On the other hand, stocks are reasonably priced and recent tests of support levels were successful.  The S&P 500 bounced off of near-term support at 1391, with even more support all the way down to 1340. With Friday’s close above 1400, the stage is set for a test of overhead resistance at the 52-week high of 1422 and the May, 2008 high of 1440.

 It may be hard to ignore the herd mentality when it comes to selling in May, but it’s even tougher to time the market.  Not only do you have to be right on the entry and exit dates, but you have to take into account your transaction costs.   Those investors who chose to buy and hold the S&P 500 index from the low on March 9, 2009 have doubled their money, as the S&P is up 102% since then. 

I, Investor 

The economic backdrop remains encouraging if not robust.  Last week’s release of first quarter GDP data showed consumers riding to the rescue as government spending and business investment declined. Still, at 2.2%, the rate of growth reflected a pick-up in exports despite slowing global growth. The housing market also contributed strength to GDP for the second consecutive quarter, and suggests finally a bottoming in the beleaguered sector.   

This week, the earnings parade continues with reports from regional banks, energy and pharmaceutical companies , AIG and consumer giants Anheuser Busch, Avon, GM,  and Kraft Foods, Visa and MasterCard, just to name a few. 

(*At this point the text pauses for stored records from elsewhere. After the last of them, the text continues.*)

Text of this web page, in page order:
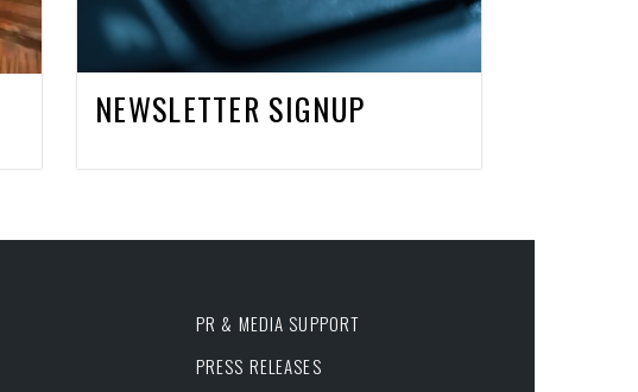
NEWSLETTER SIGNUP
PR & MEDIA SUPPORT
PRESS RELEASES
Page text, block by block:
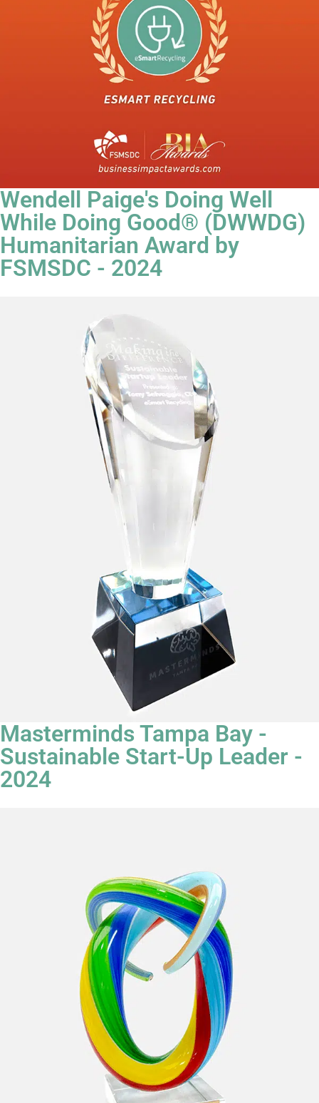
Wendell Paige's Doing Well
While Doing Good® (DWWDG)
Humanitarian Award by
FSMSDC - 2024
Masterminds Tampa Bay -
Sustainable Start-Up Leader -
2024
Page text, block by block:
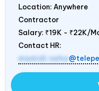
Location: Anywhere
Contractor
Salary: ₹19K - ₹22K/
Contact HR:
mamidi.neha
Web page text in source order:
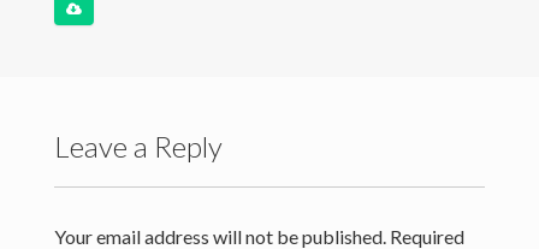
Leave a Reply
Your email address will not be published. Required
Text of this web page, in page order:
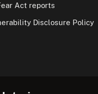
Act reports
Disclosure Policy
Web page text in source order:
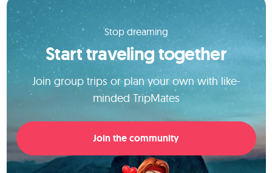
Stop dreaming
Start traveling together
Join group trips or plan your own with like-
minded TripMates
Join the community
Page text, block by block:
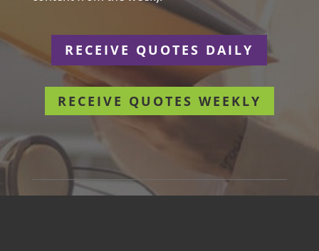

The April unemployment report, due out Friday, dominates this week’s economic calendar.  Consensus is for the unemployment rate to hold steady at 8.2% with the economy producing another 160-thousand jobs.    

Data out the following week should confirm already released numbers.  March consumer credit data, tracked by the Federal Reserve, will tell us how much of March consumer spending was on credit cards, while Wednesday, May 9th’s release of wholesale trade figures is a part of business sales and inventory data. 

March international trade statistics and April Treasury budget data on Thursday join weekly jobless claims and export/import prices while Friday sees the release of the April producer price index and preliminary consumer sentiment data from the University of Michigan. 

So, instead of investing by clichés, watch the economy, earnings and Europe, as well as volume and volatility.  Until the market breaks down decisively, the bulls still have the upper hand.